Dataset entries
⁂

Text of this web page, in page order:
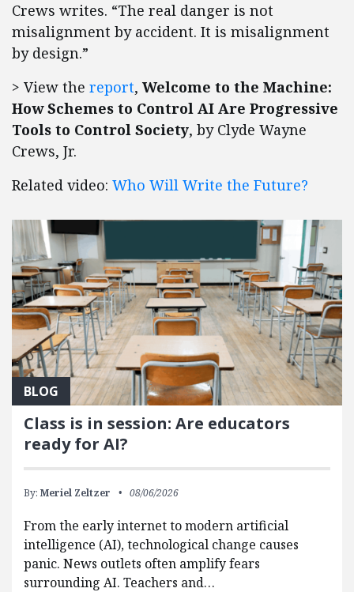
Crews writes. “The real danger is not
misalignment by accident. It is misalignment
by design.”
> View the report, Welcome to the Machine:
How Schemes to Control AI Are Progressive
Tools to Control Society, by Clyde Wayne
Crews, Jr.
Related video: Who Will Write the Future?
BLOG
Class is in session: Are educators
ready for AI?
By: Meriel Zeltzer 08/06/2026
From the early internet to modern artificial
intelligence (AI), technological change causes
panic. News outlets often amplify fears
surrounding AI. Teachers and…

⁂

* **WHAT IS REQUIRED**:
Using the data above, return each line that includes the word "Crews".

* **RESPONSE TO THIS EXERCISE**:
Crews writes. “The real danger is not
Crews, Jr.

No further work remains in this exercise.